- _Assignment_:
The line holding "immediately after the incident, only to" and every line after it through the end of the entries below: retype these exactly and nothing more.

- _Provided entries_:
-- Opening Marker --

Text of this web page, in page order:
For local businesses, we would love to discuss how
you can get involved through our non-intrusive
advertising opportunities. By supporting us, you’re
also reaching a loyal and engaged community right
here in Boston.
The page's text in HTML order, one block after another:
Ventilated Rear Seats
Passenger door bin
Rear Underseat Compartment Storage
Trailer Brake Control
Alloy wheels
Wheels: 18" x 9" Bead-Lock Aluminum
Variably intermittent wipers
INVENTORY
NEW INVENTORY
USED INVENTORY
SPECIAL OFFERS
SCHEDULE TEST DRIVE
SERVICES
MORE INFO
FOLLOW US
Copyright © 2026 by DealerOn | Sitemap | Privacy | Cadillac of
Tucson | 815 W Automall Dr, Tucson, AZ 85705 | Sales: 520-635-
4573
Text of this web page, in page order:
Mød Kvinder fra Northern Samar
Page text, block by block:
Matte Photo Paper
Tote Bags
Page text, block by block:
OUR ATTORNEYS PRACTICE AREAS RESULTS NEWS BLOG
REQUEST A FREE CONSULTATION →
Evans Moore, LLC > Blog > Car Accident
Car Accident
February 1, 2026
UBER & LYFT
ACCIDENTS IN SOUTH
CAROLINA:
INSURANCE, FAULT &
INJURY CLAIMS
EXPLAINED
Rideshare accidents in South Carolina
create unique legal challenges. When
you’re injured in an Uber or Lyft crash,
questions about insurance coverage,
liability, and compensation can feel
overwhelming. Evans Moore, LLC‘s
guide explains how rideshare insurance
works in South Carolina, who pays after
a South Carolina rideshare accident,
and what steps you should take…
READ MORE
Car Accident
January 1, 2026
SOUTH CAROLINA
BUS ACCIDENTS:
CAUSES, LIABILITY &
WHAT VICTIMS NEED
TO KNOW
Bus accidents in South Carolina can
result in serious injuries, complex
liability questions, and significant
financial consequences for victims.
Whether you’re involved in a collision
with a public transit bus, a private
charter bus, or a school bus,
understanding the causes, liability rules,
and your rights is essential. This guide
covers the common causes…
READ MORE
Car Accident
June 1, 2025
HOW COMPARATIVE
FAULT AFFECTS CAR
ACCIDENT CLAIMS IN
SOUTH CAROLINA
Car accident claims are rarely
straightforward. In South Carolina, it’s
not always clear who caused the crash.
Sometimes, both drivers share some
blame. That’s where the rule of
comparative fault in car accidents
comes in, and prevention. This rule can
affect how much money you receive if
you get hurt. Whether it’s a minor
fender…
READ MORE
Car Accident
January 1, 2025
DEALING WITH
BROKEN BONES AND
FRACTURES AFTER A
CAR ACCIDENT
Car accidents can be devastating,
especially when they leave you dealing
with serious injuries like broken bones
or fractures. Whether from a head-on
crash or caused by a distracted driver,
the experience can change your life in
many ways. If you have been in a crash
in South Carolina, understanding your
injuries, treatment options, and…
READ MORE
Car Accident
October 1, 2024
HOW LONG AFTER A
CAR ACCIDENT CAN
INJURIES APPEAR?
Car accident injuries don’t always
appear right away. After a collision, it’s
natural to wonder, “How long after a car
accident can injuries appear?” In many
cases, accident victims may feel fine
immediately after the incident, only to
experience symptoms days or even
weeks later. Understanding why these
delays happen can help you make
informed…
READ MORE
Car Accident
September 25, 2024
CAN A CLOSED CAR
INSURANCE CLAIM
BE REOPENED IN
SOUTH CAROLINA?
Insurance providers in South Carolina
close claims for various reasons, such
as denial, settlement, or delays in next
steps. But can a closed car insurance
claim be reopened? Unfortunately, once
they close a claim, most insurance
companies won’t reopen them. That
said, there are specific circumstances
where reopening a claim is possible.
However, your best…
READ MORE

-- Closing Marker --

- _Solution below_:
immediately after the incident, only to
experience symptoms days or even
weeks later. Understanding why these
delays happen can help you make
informed…
READ MORE
Car Accident
September 25, 2024
CAN A CLOSED CAR
INSURANCE CLAIM
BE REOPENED IN
SOUTH CAROLINA?
Insurance providers in South Carolina
close claims for various reasons, such
as denial, settlement, or delays in next
steps. But can a closed car insurance
claim be reopened? Unfortunately, once
they close a claim, most insurance
companies won’t reopen them. That
said, there are specific circumstances
where reopening a claim is possible.
However, your best…
READ MORE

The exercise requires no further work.